Track 1: Drive with Language challenges participants to develop intelligent driving systems that can understand and act upon natural language instructions in dynamic driving environments. In an era where autonomous vehicles must interpret complex human commands, participants will design algorithms that bridge the gap between natural language understanding and driving actions.

The challenge focuses on enabling autonomous agents to process commands involving perception, prediction, and planning. Submissions must address key challenges such as accurate scene perception, safe decision-making, and robustness against visual degradation in complex driving scenarios.

🎯 Objectives

This track evaluates the capability of VLMs to answer high-level driving questions in complex urban environments. Given questions including perception, prediction, and planning, and a multi-view camera input, participants are expected to answer the question given the visually corrupted images.

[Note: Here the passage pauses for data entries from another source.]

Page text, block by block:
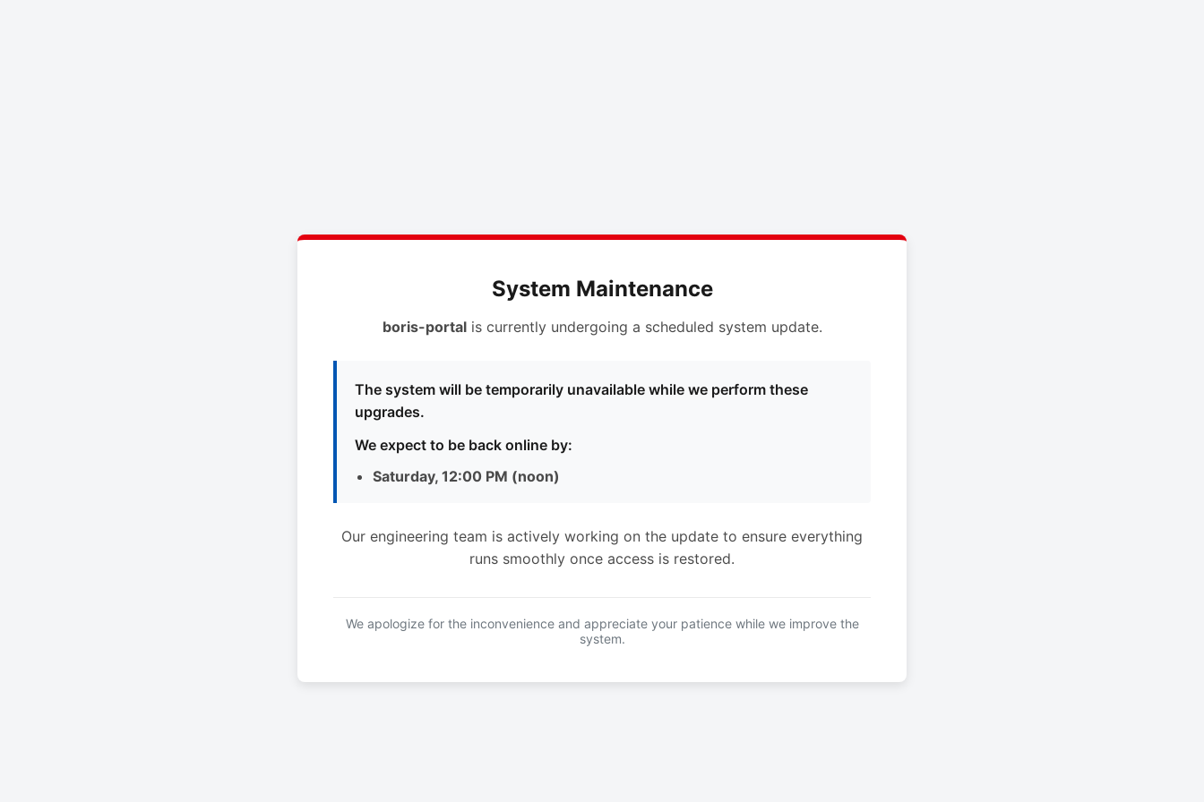
System Maintenance
boris-portalis currently undergoing a scheduled system update.
The system will be temporarily unavailable while we perform these
upgrades.
We expect to be back online by:
Saturday, 12:00 PM (noon)
Our engineering team is actively working on the update to ensure everything
runs smoothly once access is restored.
We apologize for the inconvenience and appreciate your patience while we improve the
system.
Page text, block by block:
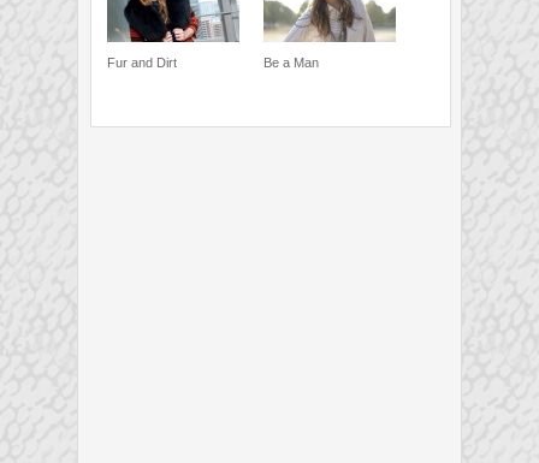
Fur and Dirt Be a Man

Perception: Understand the scene and answer the question about the scene or objects in the scene.
Prediction: Predict the future trajectory of objects in the scene.
Planning: Plan the safe driving actions based on the objects in the scene.

Competition Details

Venue: IROS 2025, Hangzhou (Oct 19-25, 2025)
Registration: Google Form (Open until Aug 15)
Contact: robosense2025@gmail.com

🏆 Awards

Prize	Award
🥇 1st Place	$1000 + Certificate
🥈 2nd Place	$600 + Certificate
🥉 3rd Place	$400 + Certificate
🌟 Innovation Award	Cash Award + Certificate
Participation	Certificate

📊 Official Dataset

This track uses the RoboSense Track 1 Drive with Language Dataset, which is based on the DriveLM and DriveBench benchmarks that includes:

Multi-view Camera Input: The input is a multi-view camera input from the nuScenes dataset.
Language Instruction: The instruction is a natural language instruction, including perception, prediction, and planning.
Object Localization: The object is referred to by the center point of the object in the scene.

Dataset Statistics

Driving Tasks	Num. of Questions	Question Types
Perception	361	MCQs, VQA
Prediction	522	MCQs
Planning	513	VQA

We further distinguish the VQA questions into two types:

VQA_obj: The question is about the object in the scene.
VQA_scene: The question is about the general scene.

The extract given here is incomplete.